I saw a kid the other day pulling a rolling tote that couldn't have contained more than a Pee Chee folder and a pencil. Its weight barely bore down on the wheels enough to keep them rolling. It was flip-flopping behind her like she was running with a kite on a windless day. I guess children with such bags are in training for the day when their butlers or personal valises will be handling their cargo, until then they themselves won't actually touch their luggage.
It really seems outlandish when a child is wheeling his case behind him. The children aren't to blame though. It's the parents. They are the ones buying these stupid totes. I've heard parents say, "If the kids' bags don't have wheels, they just won't carry their stuff." To those spineless parents I say then the kids' stuff gets left behind: in the house, in the car, on the sidewalk if necessary. It'll be the one and only time they won't take responsibility for their belongings. In my opinion, parents need to teach their children that life is not going to be served up to them on 360-degree rolling wheels for their convenience, ease and comfort.
I can dig people with large, heavy cases needing and having wheels; that makes sense. You got a 29- or 30-inch suitcase, yeah it's nice not to have to pick that up. You’re a court reporter and have to wheel a stenotype machine into court, sure by all means, roll. But a 20-inch carry on? A child's backpack? Come on! Seriously, man, a laptop case? A rolling laptop case? You can't carry that? Everyone has become so fragile.
Count the ways
So many things are wrong with these rolling totes.

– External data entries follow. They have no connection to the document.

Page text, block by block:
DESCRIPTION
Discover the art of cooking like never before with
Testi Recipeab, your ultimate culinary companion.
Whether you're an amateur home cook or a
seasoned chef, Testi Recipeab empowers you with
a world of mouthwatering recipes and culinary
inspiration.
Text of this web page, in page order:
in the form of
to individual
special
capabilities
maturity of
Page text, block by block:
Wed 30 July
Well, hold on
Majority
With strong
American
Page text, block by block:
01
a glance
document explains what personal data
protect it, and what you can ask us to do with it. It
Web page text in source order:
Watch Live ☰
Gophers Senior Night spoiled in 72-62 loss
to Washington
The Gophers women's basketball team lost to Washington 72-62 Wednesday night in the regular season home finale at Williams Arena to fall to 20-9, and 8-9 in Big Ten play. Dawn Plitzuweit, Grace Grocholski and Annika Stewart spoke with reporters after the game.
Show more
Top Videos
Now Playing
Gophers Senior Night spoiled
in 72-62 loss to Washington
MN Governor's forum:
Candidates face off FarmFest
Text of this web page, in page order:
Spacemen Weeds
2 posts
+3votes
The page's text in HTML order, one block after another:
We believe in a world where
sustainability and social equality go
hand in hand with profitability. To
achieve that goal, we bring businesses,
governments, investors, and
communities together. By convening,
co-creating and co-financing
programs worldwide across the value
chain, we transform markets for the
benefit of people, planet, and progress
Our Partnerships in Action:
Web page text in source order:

First, they encourage a society-wide lack of responsibility. Responsible people carry their own weight -- both literally and figuratively. They don't wheel it around in pink, hardside spinners.

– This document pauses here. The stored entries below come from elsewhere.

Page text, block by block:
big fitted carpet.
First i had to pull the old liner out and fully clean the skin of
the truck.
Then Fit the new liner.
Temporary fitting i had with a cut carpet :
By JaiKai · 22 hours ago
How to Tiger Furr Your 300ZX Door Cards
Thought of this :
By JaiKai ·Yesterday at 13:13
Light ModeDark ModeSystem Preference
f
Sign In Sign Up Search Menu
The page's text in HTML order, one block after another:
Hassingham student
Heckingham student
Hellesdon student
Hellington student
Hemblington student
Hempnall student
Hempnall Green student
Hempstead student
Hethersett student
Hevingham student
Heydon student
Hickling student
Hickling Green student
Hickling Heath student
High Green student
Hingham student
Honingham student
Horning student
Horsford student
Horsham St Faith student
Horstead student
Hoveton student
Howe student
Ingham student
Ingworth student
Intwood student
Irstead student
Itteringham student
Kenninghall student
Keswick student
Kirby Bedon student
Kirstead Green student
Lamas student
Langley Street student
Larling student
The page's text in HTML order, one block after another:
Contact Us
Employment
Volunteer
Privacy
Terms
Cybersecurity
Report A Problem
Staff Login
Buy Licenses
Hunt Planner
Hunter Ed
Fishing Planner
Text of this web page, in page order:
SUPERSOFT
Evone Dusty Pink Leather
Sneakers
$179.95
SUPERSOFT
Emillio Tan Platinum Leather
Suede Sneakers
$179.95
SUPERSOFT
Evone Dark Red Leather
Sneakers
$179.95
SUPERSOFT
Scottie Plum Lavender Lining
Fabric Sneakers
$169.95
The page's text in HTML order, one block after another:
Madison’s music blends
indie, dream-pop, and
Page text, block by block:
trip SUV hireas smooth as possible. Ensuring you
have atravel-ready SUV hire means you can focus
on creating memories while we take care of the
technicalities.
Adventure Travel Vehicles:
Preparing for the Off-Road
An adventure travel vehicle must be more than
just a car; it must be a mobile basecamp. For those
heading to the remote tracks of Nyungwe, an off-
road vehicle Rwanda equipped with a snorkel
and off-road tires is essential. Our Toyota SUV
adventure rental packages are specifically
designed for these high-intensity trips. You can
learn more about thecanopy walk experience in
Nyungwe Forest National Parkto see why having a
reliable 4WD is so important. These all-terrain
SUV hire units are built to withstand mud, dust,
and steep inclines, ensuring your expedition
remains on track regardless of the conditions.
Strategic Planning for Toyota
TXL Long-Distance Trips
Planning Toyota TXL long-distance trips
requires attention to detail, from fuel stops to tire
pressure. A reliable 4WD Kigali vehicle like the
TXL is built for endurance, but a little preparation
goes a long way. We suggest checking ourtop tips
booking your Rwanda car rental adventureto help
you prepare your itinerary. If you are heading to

Second, they encourage society-wide greed and lack of discipline. People crave, acquire and allow more than they can manage and thus end up with spill over -- both literally and figuratively -- into expandable rolling uprights.
Third, totes foster the sissification of this country. Everyone is trying to find the easiest, softest way of doing things. No one is willing to rough it. No one is willing to do any physical labor. Did our country really win World War II? I've never seen a picture of a WWII soldier pulling his wheelie backpack into battle.
Finally, they're hoggy and inconsiderate. They claim an overallotment of personal space and -- again literally and figuratively -- subject the public to an individual's personal baggage. People pull them along clueless about what those bags are doing behind them. They're careening on one wheel out of control. They’re hanging up on the frames of airplane aisle seats. They’re slicing into people’s ankles. They’re tripping people when their owners stop suddenly. When they're doing the actual work they're designed to do -- as carry-ons for airplanes -- they take up all the space in the overhead bins, because they're crafted to the maximum size a passenger is allowed. Individually, yes, each and every bag clears the requirements, but collectively -- and that’s what we're all doing on a plane; we're all traveling together -- if everyone carries on the maximum-size bag allowed, there isn’t enough room for everyone to have and stow a bag. But people don’t care. "I'm allowed, so I'm going to” is the prevailing attitude of toters.
Go on, it won't hurt
So, as you can see, I have a lot against totes and those who choose to tote. Together, hand and handle, they're emblematic of a deep-seated problem in our society. We're becoming -- if we're not already there -- a nation of people who set their course and go, oblivious to those around them and certainly unconcerned about how their emotions, words and actions are affecting others. A civilized society can't exist if everyone is out for themselves about everything.
So, let's start symbolically and work from there. Pick up your bag for a better America! That's my appeal to you.